Advances in artificial intelligence and the use of big data are changing the way many large companies recruit for entry level and junior management positions. These days, graduates’ CVs may well have to impress an algorithm rather than an HR executive.
“There’s been a dramatic increase in the use of automation in [high] volume selection processes over the past two years,” says Sophie Meaney, managing director, client solutions and strategic development at Amberjack, which provides and advises on automated recruitment processes.
While algorithms supposedly treat each application equally, experts are divided about whether so-called robo-recruitment promises an end to human bias in the selection process — or whether it may in fact reinforce it.
“AI systems are not all equal,” says Loren Larsen, chief technology officer for HireVue, which has developed an automated video interview analysis system. It has been used by companies including Unilever, the consumer goods group, Vodafone, the telecoms company, and Urban Outfitters, the retailer. “I think you have to look [at] the science team behind the work,” says Mr Larsen.

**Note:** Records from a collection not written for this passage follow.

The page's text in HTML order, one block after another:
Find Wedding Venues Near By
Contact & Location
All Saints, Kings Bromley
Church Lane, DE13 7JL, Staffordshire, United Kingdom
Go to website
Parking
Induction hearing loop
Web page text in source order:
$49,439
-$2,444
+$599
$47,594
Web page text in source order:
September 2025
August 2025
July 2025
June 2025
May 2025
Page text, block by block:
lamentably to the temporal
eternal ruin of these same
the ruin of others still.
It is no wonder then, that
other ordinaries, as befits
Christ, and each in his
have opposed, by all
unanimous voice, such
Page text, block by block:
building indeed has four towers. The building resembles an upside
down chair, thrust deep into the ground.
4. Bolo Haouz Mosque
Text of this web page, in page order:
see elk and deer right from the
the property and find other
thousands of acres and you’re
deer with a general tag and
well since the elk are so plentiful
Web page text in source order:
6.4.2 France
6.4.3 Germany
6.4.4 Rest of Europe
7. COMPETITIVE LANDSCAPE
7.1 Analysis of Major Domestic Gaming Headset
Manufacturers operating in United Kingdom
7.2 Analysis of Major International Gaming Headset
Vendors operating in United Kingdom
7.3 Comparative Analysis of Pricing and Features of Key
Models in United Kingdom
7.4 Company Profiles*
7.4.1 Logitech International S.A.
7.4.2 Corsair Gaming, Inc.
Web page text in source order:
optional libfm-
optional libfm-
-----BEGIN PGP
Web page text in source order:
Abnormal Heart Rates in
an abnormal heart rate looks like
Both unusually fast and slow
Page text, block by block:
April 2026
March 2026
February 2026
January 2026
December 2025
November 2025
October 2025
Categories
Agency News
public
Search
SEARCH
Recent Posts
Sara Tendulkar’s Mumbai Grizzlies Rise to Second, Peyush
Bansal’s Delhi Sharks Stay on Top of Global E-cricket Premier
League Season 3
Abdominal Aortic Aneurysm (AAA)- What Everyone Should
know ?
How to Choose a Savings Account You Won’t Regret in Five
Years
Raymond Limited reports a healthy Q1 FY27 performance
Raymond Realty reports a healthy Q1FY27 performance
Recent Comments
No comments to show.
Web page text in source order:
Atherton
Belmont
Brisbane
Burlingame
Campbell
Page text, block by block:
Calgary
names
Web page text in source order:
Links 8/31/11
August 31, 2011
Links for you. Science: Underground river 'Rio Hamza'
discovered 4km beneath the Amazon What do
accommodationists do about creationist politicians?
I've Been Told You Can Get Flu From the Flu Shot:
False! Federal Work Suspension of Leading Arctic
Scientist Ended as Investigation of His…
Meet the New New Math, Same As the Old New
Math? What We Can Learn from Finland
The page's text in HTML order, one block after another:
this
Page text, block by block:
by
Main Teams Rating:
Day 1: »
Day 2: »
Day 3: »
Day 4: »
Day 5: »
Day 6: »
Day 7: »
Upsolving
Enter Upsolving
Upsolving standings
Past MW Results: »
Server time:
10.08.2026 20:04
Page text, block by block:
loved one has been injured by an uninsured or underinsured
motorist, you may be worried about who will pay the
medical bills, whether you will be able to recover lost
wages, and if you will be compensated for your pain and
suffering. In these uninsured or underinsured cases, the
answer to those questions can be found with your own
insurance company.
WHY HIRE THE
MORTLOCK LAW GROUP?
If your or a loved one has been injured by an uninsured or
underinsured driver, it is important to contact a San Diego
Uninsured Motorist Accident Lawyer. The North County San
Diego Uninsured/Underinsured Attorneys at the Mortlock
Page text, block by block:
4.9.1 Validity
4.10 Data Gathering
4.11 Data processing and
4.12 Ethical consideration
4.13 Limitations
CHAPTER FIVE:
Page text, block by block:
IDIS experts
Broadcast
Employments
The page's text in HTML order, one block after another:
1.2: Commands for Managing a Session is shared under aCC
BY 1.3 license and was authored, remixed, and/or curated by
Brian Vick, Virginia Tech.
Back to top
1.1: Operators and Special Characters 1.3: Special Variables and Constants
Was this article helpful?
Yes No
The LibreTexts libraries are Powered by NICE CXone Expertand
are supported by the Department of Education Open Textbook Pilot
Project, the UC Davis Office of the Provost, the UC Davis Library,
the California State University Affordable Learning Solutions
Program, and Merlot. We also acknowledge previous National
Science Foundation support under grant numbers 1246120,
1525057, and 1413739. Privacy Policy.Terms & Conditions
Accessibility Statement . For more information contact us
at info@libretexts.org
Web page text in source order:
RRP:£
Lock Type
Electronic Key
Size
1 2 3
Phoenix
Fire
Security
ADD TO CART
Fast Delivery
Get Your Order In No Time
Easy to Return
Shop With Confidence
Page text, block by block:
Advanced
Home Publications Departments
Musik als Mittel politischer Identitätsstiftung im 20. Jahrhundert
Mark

“AI系统并非完全平等，”HireVue首席技术官洛伦?拉森(Loren Larsen)说。该公司开发出一套自动化的视频面试分析系统。包括消费品集团联合利华(Unilever)、电信运营商沃达丰(Vodafone)和零售商Urban Outfitters在内的很多公司已采用了该系统。“我认为，你必须考察一下这项工作背后的科学团队，”拉森说。
The problem, experts say, is that to find the best candidates an algorithm has first to be told what “good” looks like in any given organisation. Even if it is not fed criteria that seem discriminatory, an efficient machine-learning system will quickly be able to replicate the characteristics of existing workers. If an organisation has favoured white male graduates from prestigious universities, the algorithm will learn to select more of the same.

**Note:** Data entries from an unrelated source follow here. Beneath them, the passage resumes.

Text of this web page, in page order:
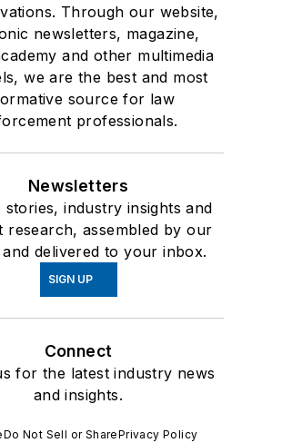
Through our website,
newsletters, magazine,
and other multimedia
we are the best and most
source for law
professionals.
Newsletters
stories, industry insights and
research, assembled by our
delivered to your inbox.
SIGN UP
Connect
for the latest industry news
and insights.
Do Not Sell or SharePrivacy Policy
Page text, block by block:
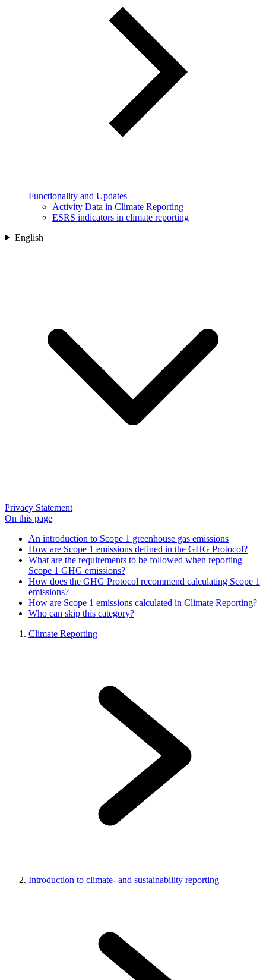
Functionality and Updates
Activity Data in Climate Reporting
ESRS indicators in climate reporting
English
Privacy Statement
On this page
An introduction to Scope 1 greenhouse gas emissions
How are Scope 1 emissions defined in the GHG Protocol?
What are the requirements to be followed when reporting
Scope 1 GHG emissions?
How does the GHG Protocol recommend calculating Scope 1
emissions?
How are Scope 1 emissions calculated in Climate Reporting?
Who can skip this category?
Climate Reporting
Introduction to climate- and sustainability reporting
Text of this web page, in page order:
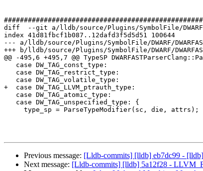
diff  --git a/lldb/source/Plugins/SymbolFile/DWARF/
index 41d81fbcf1b087..12dafd3f5d5d51 100644
--- a/lldb/source/Plugins/SymbolFile/DWARF/
+++ b/lldb/source/Plugins/SymbolFile/DWARF/
@@ -495,6 +495,7 @@ TypeSP
+  case DW_TAG_LLVM_ptrauth_type:
Previous message: [Lldb-commits] [lldb] eb7dc99 -
Next message: [Lldb-commits] [lldb] 5a12f28 -
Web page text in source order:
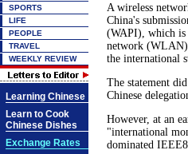
SPORTS
LIFE
PEOPLE
TRAVEL
WEEKLY REVIEW
Learning Chinese
Learn to Cook
Chinese Dishes
Exchange Rates
A wireless
China's
(WAPI), which is
network (WLAN)
the international
The statement
Chinese
However, at an
"international
dominated
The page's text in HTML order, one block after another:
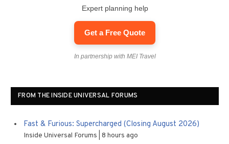
Expert planning help
Get a Free Quote
In partnership with MEI Travel
FROM THE INSIDE UNIVERSAL FORUMS
Fast & Furious: Supercharged (Closing August 2026)
Inside Universal Forums 8 hours ago
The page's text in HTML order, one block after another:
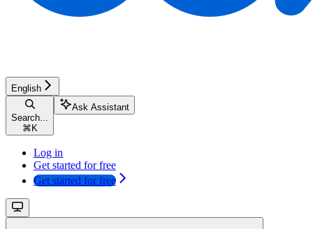
English
Search...
⌘ K
Ask Assistant
Log in
Get started for free
Get started for free
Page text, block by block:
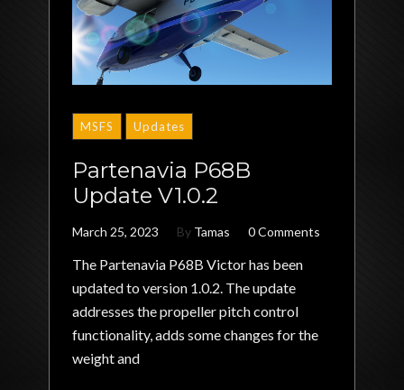
MSFS Updates
Partenavia P68B
Update V1.0.2
March 25, 2023 By Tamas 0 Comments
The Partenavia P68B Victor has been
updated to version 1.0.2. The update
addresses the propeller pitch control
functionality, adds some changes for the
weight and

The growing reliance on automation to judge suitability for everything from a loan to a job or even to probation in the criminal justice system, worries Yuriy Brun, an associate professor specialising in software engineering at the University of Massachusetts.
从一笔贷款、一份工作，到刑事司法系统中的缓刑决定，在判断众多事情的合适性方面越来越依赖自动化，让马萨诸塞大学(University of Massachusetts)软件工程副教授尤里?布朗(Yuriy Brun)感到不安。

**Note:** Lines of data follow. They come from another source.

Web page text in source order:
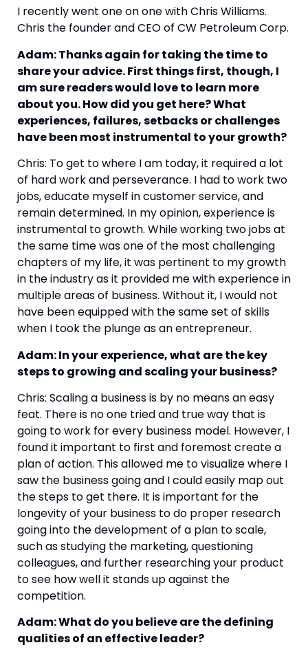
I recently went one on one with Chris Williams.
Chris the founder and CEO of CW Petroleum Corp.
Adam: Thanks again for taking the time to
share your advice. First things first, though, I
am sure readers would love to learn more
about you. How did you get here? What
experiences, failures, setbacks or challenges
have been most instrumental to your growth?
Chris: To get to where I am today, it required a lot
of hard work and perseverance. I had to work two
jobs, educate myself in customer service, and
remain determined. In my opinion, experience is
instrumental to growth. While working two jobs at
the same time was one of the most challenging
chapters of my life, it was pertinent to my growth
in the industry as it provided me with experience in
multiple areas of business. Without it, I would not
have been equipped with the same set of skills
when I took the plunge as an entrepreneur.
Adam: In your experience, what are the key
steps to growing and scaling your business?
Chris: Scaling a business is by no means an easy
feat. There is no one tried and true way that is
going to work for every business model. However, I
found it important to first and foremost create a
plan of action. This allowed me to visualize where I
saw the business going and I could easily map out
the steps to get there. It is important for the
longevity of your business to do proper research
going into the development of a plan to scale,
such as studying the marketing, questioning
colleagues, and further researching your product
to see how well it stands up against the
competition.
Adam: What do you believe are the defining
qualities of an effective leader?
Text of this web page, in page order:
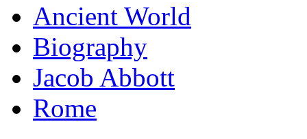
Ancient World
Biography
Jacob Abbott
Rome
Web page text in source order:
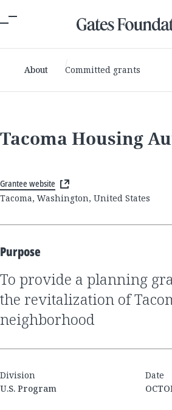
About Committed grants
Tacoma Housing
Grantee website
Tacoma, Washington, United States
Purpose
to provide a planning grant regarding
the revitalization of
neighborhood
Division
U.S. Program
Date
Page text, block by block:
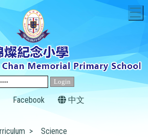
Facebook 中文
> Science
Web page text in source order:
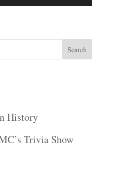
History
Trivia Show
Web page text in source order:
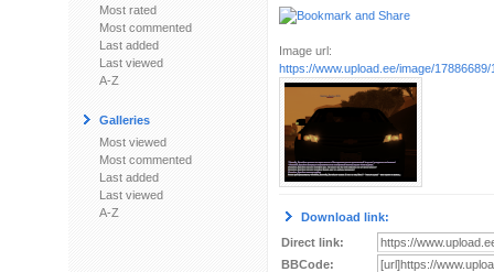
Most rated
Most commented
Last added
Last viewed
A-Z
Galleries
Most viewed
Most commented
Last added
Last viewed
A-Z
Image url:
https://www.upload.ee/image/17886689/
Download link:
Direct link:
BBCode:
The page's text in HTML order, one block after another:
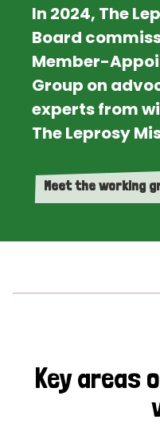
In 2024, The
Board
Member-
Group on
experts from
The Leprosy
Meet the working
Key areas
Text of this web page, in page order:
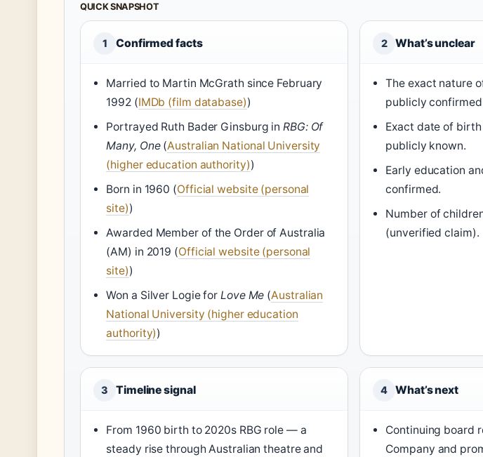
QUICK SNAPSHOT
1 Confirmed facts
Married to Martin McGrath since February
1992 (IMDb (film database))
Portrayed Ruth Bader Ginsburg inRBG: Of
Many, One(Australian National University
(higher education authority))
Born in 1960 (Official website (personal
site))
Awarded Member of the Order of Australia
(AM) in 2019 (Official website (personal
site))
Won a Silver Logie forLove Me (Australian
National University (higher education
authority))
2 What’s unclear
The exact nature
publicly
Exact date of
publicly known.
Early education
confirmed.
Number of
(unverified claim).
3 Timeline signal
From 1960 birth to 2020s RBG role — a
steady rise through Australian theatre and
4 What’s next
Continuing board
Company and
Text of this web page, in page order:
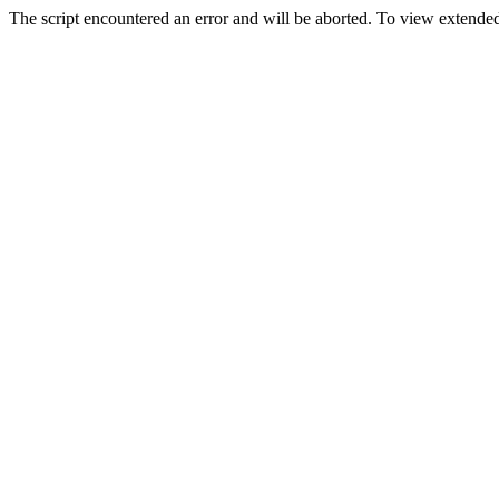
The script encountered an error and will be aborted. To view
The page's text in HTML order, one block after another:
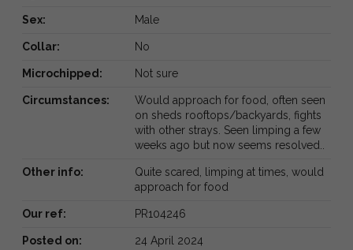
Sex: Male
Collar: No
Microchipped: Not sure
Circumstances:
Would approach for food, often seen
on sheds rooftops/backyards, fights
with other strays. Seen limping a few
weeks ago but now seems resolved..
Other info:
Quite scared, limping at times, would
approach for food
Our ref: PR104246
Posted on: 24 April 2024
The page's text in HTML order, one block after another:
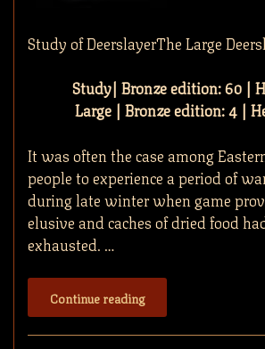
Study of DeerslayerThe Large
Study| Bronze edition: 60 |
Large | Bronze edition: 4 |
It was often the case among
people to experience a period of
during late winter when game
elusive and caches of dried food
exhausted. …
Continue reading
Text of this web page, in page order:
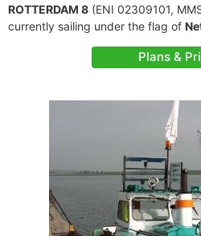
ROTTERDAM 8 (ENI 02309101,
currently sailing under the flag of
Plans &

“A lot of the time a company will put out software but they don’t know if it is discriminatory,” he says. He points to the Compas tool in use in several US states to help assess a person’s likelihood to reoffend, which was reported to have discriminated against African Americans.
Prof Brun explains that, given the use of big data, algorithms will inevitably learn to discriminate. “People see that this is a really important problem. There’s a real danger of making things worse than they already are,” he says. His concern led him to co-develop a tool that tests systems for signs of bias.
Many of those working with robo-recruiters are more optimistic. Kate Glazebrook, chief executive of Applied, a hiring platform, says her mission is to encourage hiring managers to move away from what she calls “proxies for quality” — indicators such as schools or universities — and move to more evidence-based methods.
“In general, the more you can make the hiring process relevant, the more likely that you will get the right person for the job,” she says.
Applied anonymises tests that candidates complete online and feeds them, question by question, to human assessors. Every stage of the process has been designed to strip out bias.
With the same aim, Unilever decided in 2016 to switch to a more automated process for its graduate-level entry programme, which has about 300,000 applicants a year for 800 positions.
Unilever worked with Amberjack, HireVue and Pymetrics, another high volume recruitment company, which developed a game-based test in which candidates are scored on their ability to take risks and learn from mistakes, as well as on emotional intelligence.
Unilever says the process has increased the ethnic diversity of its shortlisted candidates and has been more successful at selecting candidates who will eventually be hired.
“The things that we can do right now are stunning, but not as stunning as we’re going to be able to do next year or the year after,” says Mr Larsen.
Still, robo-recruiters must be regularly tested in case bias has crept in, says Frida Polli, chief executive of Pymetrics. “The majority of algorithmic tools are most likely perpetuating bias. The good ones should have auditing.”